At the end of 2010, the Company had long-term liabilities of $29.2 million and that included $23.3 million in notes payable and that references the debt we have with Deerfield Management and $5.1 million for the investors' right to purchase future shares of preferred stock. And as you recall, with the financing that we put in place in June, the preferred shareholders have an option for additional investment and that is what this refers to.

Under the commitments and contingencies, there is a large line item called Redeemable Convertible Preferred Stock that has been valued at $30.6 million. So as of 12/31/2010, Talon had total shareholders deficit of $41.9 million. And as you see also on the balance sheet our total common shares outstanding at this time is 21.2 million.

And that concludes the summary of our financials.

Thank you, Craig. Just a few closing comments. On behalf of the Company we wish to express how much I remain extremely encouraged by our data and steadfast in our goal and efforts to get Marqibo approved. We believe that patients, physicians and others will benefit significantly by bringing this new product candidate to the market, and we are equally excited to expand its role in other cancers so that other patient populations can derive benefit.

With regards to Marqibo, we're extremely enthusiastic to get this product candidate into Phase II and into Phase III and bring it, too, to the market to benefit a large group of patients -- actually a growing group of patients -- who need this therapeutic so that they will remain of client with their EGFR therapy in solid tumor situations.

With that, I will thank you very much for your participation and listening to the call and open up the line for a few questions and answers.

(Operator Instructions). [Shlomo Freiman], a private investor.

The question is related to the conversation today, of trying to get some information.

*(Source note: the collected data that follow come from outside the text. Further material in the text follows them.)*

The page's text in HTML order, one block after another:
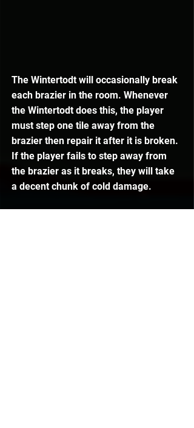
The Wintertodt will occasionally break
each brazier in the room. Whenever
the Wintertodt does this, the player
must step one tile away from the
brazier then repair it after it is broken.
If the player fails to step away from
the brazier as it breaks, they will take
a decent chunk of cold damage.
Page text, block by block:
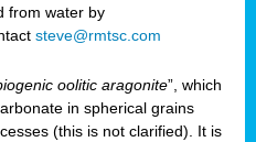
from water by
steve@rmtsc.com
oolitic aragonite”, which
in spherical grains
(this is not clarified). It is
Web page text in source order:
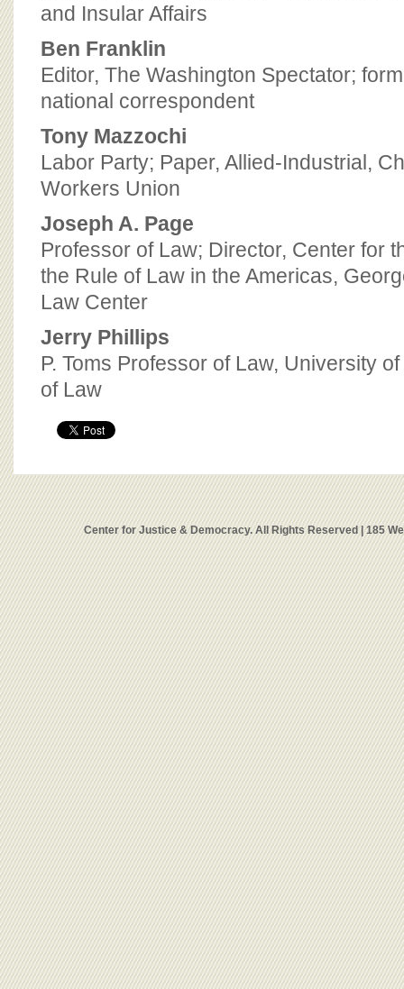
and Insular Affairs
Ben Franklin
Editor, The Washington Spectator;
national correspondent
Tony Mazzochi
Labor Party; Paper, Allied-Industrial,
Workers Union
Joseph A. Page
Professor of Law; Director, Center for
the Rule of Law in the Americas,
Law Center
Jerry Phillips
P. Toms Professor of Law, University
of Law
Center for Justice & Democracy. All Rights Reserved | 185
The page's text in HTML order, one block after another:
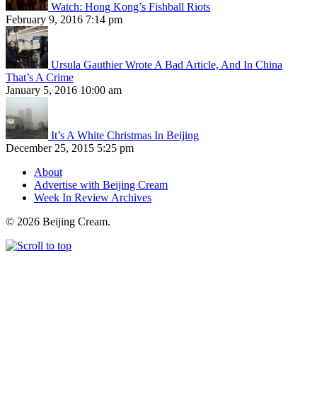
Watch: Hong Kong’s Fishball Riots
February 9, 2016 7:14 pm
Ursula Gauthier Wrote A Bad Article, And In China
That’s A Crime
January 5, 2016 10:00 am
It’s A White Christmas In Beijing
December 25, 2015 5:25 pm
About
Advertise with Beijing Cream
Week In Review Archives
© 2026 Beijing Cream.
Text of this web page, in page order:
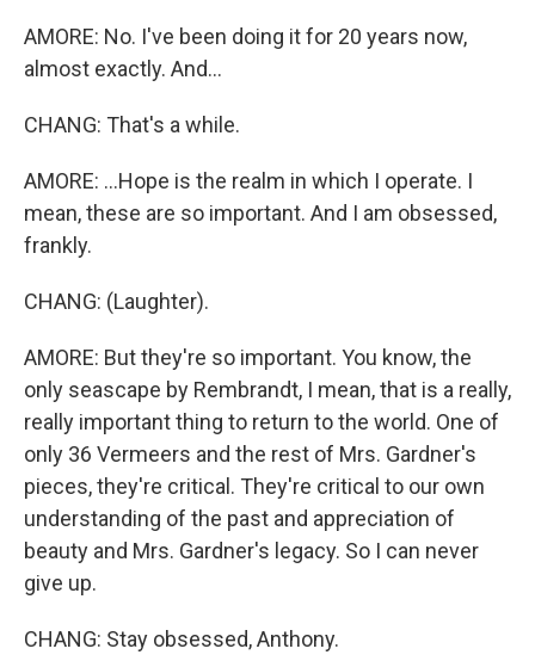
AMORE: No. I've been doing it for 20 years now,
almost exactly. And...
CHANG: That's a while.
AMORE: ...Hope is the realm in which I operate. I
mean, these are so important. And I am obsessed,
frankly.
CHANG: (Laughter).
AMORE: But they're so important. You know, the
only seascape by Rembrandt, I mean, that is a really,
really important thing to return to the world. One of
only 36 Vermeers and the rest of Mrs. Gardner's
pieces, they're critical. They're critical to our own
understanding of the past and appreciation of
beauty and Mrs. Gardner's legacy. So I can never
give up.
CHANG: Stay obsessed, Anthony.
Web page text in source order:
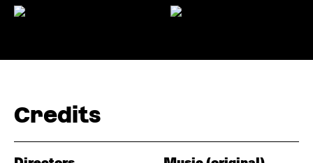
Credits
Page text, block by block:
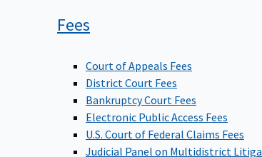
Fees
Court of Appeals Fees
District Court Fees
Bankruptcy Court Fees
Electronic Public Access Fees
U.S. Court of Federal Claims Fees
Judicial Panel on Multidistrict
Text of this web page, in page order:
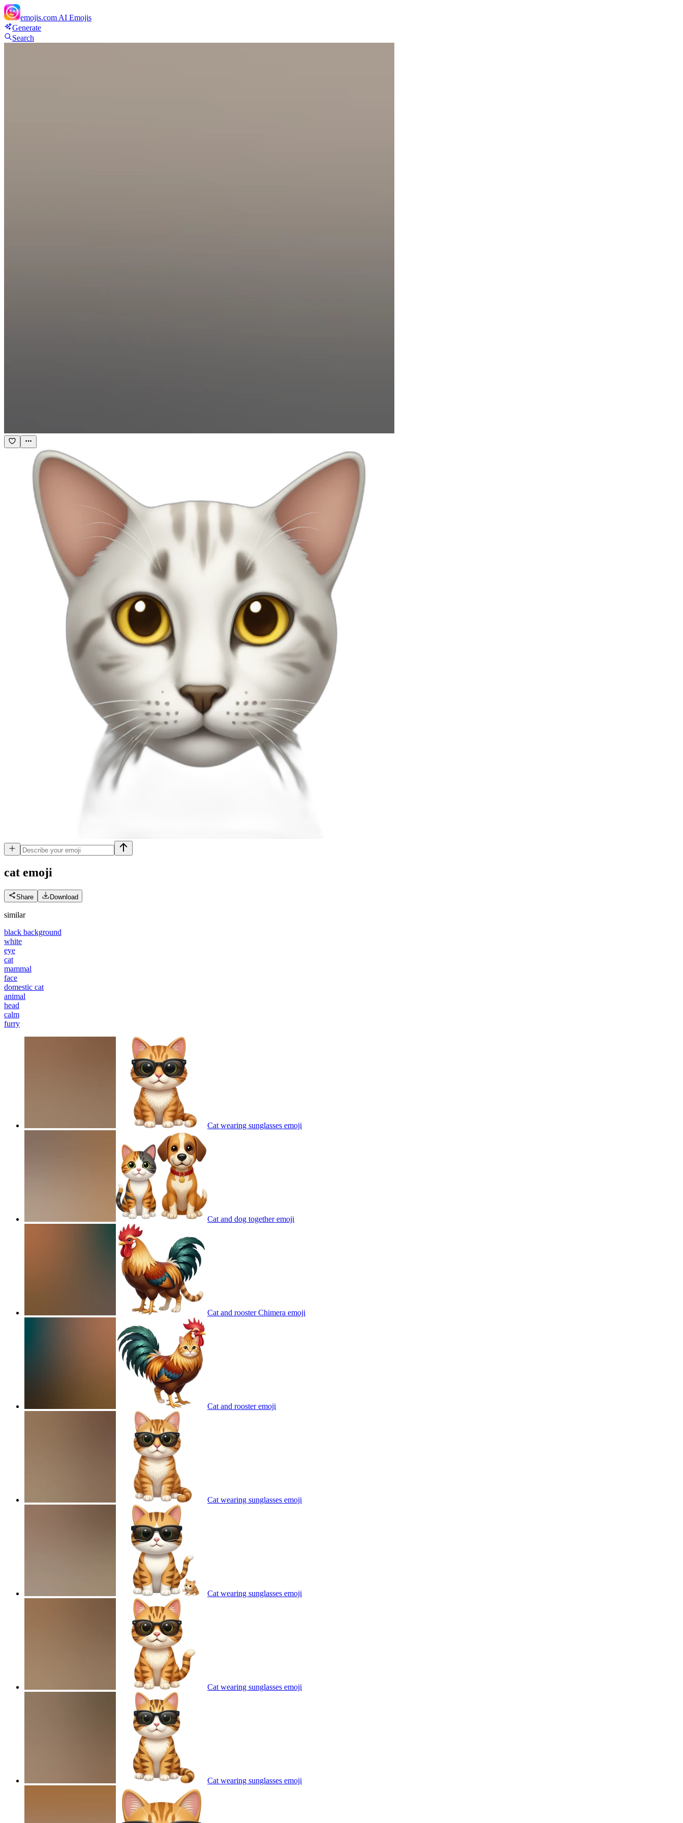
emojis.com AI Emojis
Generate
Search
cat emoji
Share Download
similar
black background
white
eye
cat
mammal
face
domestic cat
animal
head
calm
furry
Cat wearing sunglasses emoji
Cat and dog togetheremoji
Cat and rooster Chimera emoji
Cat and roosteremoji
Cat wearing sunglasses emoji
Cat wearing sunglasses emoji
Cat wearing sunglasses emoji
Cat wearing sunglasses emoji
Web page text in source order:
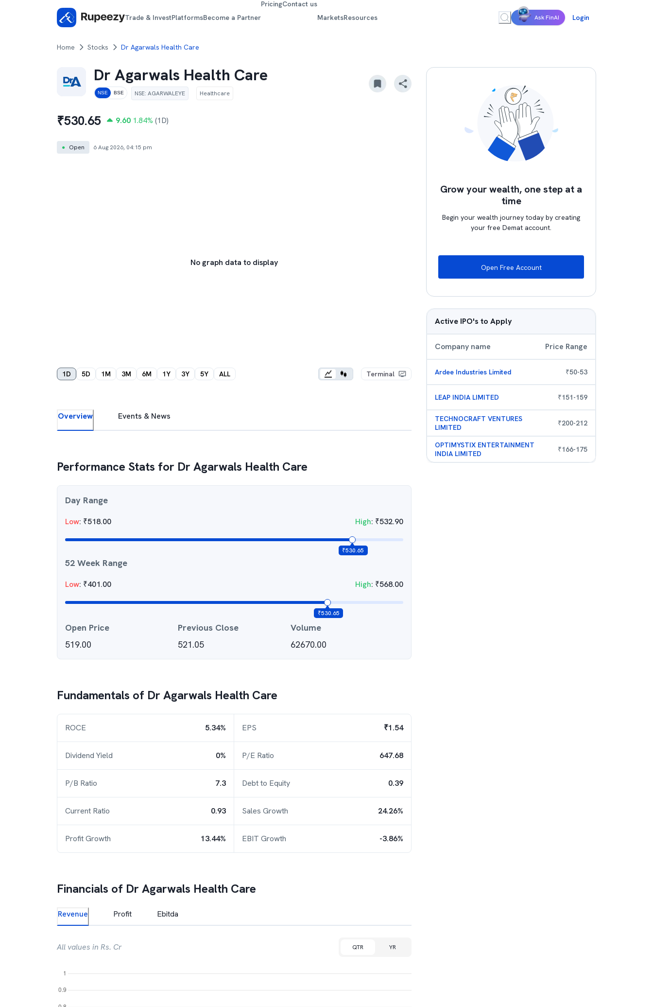
Trade & InvestPlatformsBecome a Partner
PricingContact us
MarketsResources Ask FinAI Login
Home Stocks Dr Agarwals Health Care
Dr Agarwals Health Care
NSE BSE NSE: AGARWALEYE Healthcare
₹530.65 9.60 1.84% (1D)
● Open 6 Aug 2026, 04:15 pm
No graph data to display
1D 5D 1M 3M 6M 1Y 3Y 5Y ALL Terminal
Overview Events & News
Performance Stats for Dr Agarwals Health Care
Day Range
Low: ₹518.00 High: ₹532.90
₹530.65
52 Week Range
Low: ₹401.00 High: ₹568.00
₹530.65
Open Price
519.00
Previous Close
521.05
Volume
62670.00
Fundamentals of Dr Agarwals Health Care
ROCE 5.34% EPS ₹1.54
Dividend Yield 0% P/E Ratio 647.68
P/B Ratio 7.3 Debt to Equity 0.39
Current Ratio 0.93 Sales Growth 24.26%
Profit Growth 13.44% EBIT Growth -3.86%
Financials of Dr Agarwals Health Care
Revenue Profit Ebitda
All values in Rs. Cr QTR YR
Grow your wealth, one step at a
time
Begin your wealth journey today by creating
your free Demat account.
Open Free Account
Active IPO's to Apply
Company name Price Range
Ardee Industries Limited ₹50-53
LEAP INDIA LIMITED ₹151-159
TECHNOCRAFT VENTURES
LIMITED
₹200-212
OPTIMYSTIX ENTERTAINMENT
INDIA LIMITED
₹166-175
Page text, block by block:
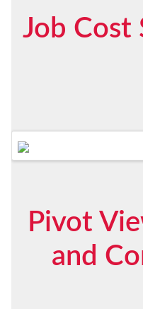
Job Cost
Pivot
and
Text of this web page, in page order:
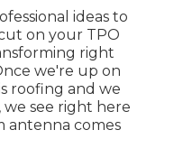
ideas to
on your TPO
right
we're up on
roofing and we
see right here
antenna comes
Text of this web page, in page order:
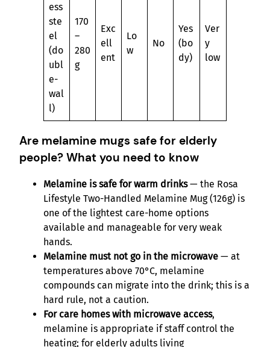
ess
ste
el
(do
ubl
e-
wal
l)
170
–
280
g
Exc
ell
ent
Lo
w
No
Yes
(bo
dy)
Ver
y
low
Are melamine mugs safe for elderly
people? What you need to know
Melamine is safe for warm drinks— the Rosa
Lifestyle Two-Handled Melamine Mug (126g) is
one of the lightest care-home options
available and manageable for very weak
hands.
Melamine must not go in the microwave — at
temperatures above 70°C, melamine
compounds can migrate into the drink; this is a
hard rule, not a caution.
For care homes with microwave access,
melamine is appropriate if staff control the
heating; for elderly adults living
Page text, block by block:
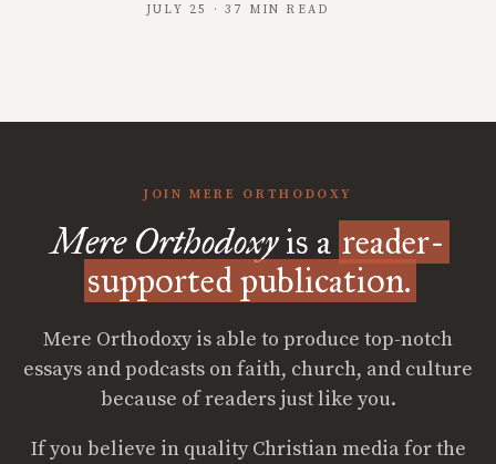
JULY 25 · 37 MIN READ
JOIN MERE ORTHODOXY
Mere Orthodoxyis a reader-
supported publication.
Mere Orthodoxy is able to produce top-notch
essays and podcasts on faith, church, and culture
because of readers just like you.
If you believe in quality Christian media for the
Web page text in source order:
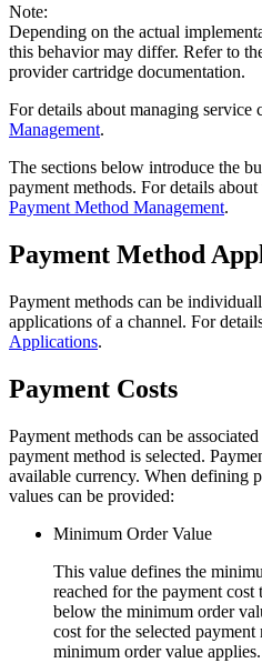
Note:
Depending on the actual
this behavior may differ. Refer to
provider cartridge documentation.
For details about managing service
Management.
The sections below introduce the
payment methods. For details
Payment Method Management.
Payment Method
Payment methods can be
applications of a channel. For
Applications.
Payment Costs
Payment methods can be
payment method is selected.
available currency. When defining
values can be provided:
Minimum Order Value
This value defines the
reached for the payment
below the minimum order
cost for the selected
minimum order value applies.
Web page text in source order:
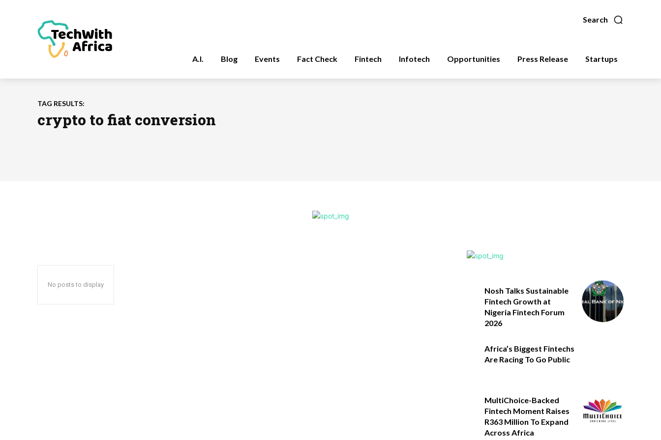
Search
A.I. Blog Events Fact Check Fintech Infotech Opportunities Press Release Startups
TAG RESULTS:
crypto to fiat conversion
No posts to display
Nosh Talks Sustainable
Fintech Growth at
Nigeria Fintech Forum
2026
Africa’s Biggest Fintechs
Are Racing To Go Public
MultiChoice-Backed
Fintech Moment Raises
R363 Million To Expand
Across Africa

Does anybody know how many shares are held by insiders in the Company?

Hello?

We were just doing a little calculation here. It's outright owned by management. Is that really what you're looking for?

Yes.

That figure is -- we're kind of taking a quick look right now. It will be in the neighborhood of I would say about 5% at this time.

And by institutions?

Institutions, probably by about 30%.

Okay, that's my two questions. Thank you very much.

I'm not showing any other questions in the queue. (Operator Instructions). We do have a question that just came in from [Nia Poe], with Poe Capital Management.

Can you explain is you have any chance you could submit the NDA before June or June is the date?

Thanks for the question. The ability to submit the NDA is not limited by having an NDA completed. It is being limited by our completing our negotiations with the FDA for future Marqibo-related events.

So essentially as I described we want to make sure that we have an agreement with the FDA about the nature of our postapproval commitments, so that we have all of that worked out prior to submitting the NDA. This is what the FDA has been requesting since February 8, 2011. This is -- as I've stated, it's a game changer. It changes the traditional approach of getting the NDA in as soon as it is completed, and all we are trying to do is collaborate and cooperate with the Agency to our fullest ability. We believe that will improve our likelihood of getting a favorable review and getting the drug approved on time.

Thank you.

I'm not showing any other questions at this time. Did you have any closing comments, Dr. Deitcher?

Well, if there are no further questions at this time I just want to thank everyone for their participation. And if there are questions that are at a later point in time, please don't hesitate to contact Craig to address those questions and we will get back to you very quickly if you approach us by telephone or by e-mail.

So thank you very much and I hope you remain as enthusiastic about Marqibo and Menadione Topical Lotion and Talon Therapeutics in general as we are. Thank you.

Thank you. Ladies and gentlemen, thank you for your participation in today's conference. This does conclude the conference. You may now disconnect. Good day.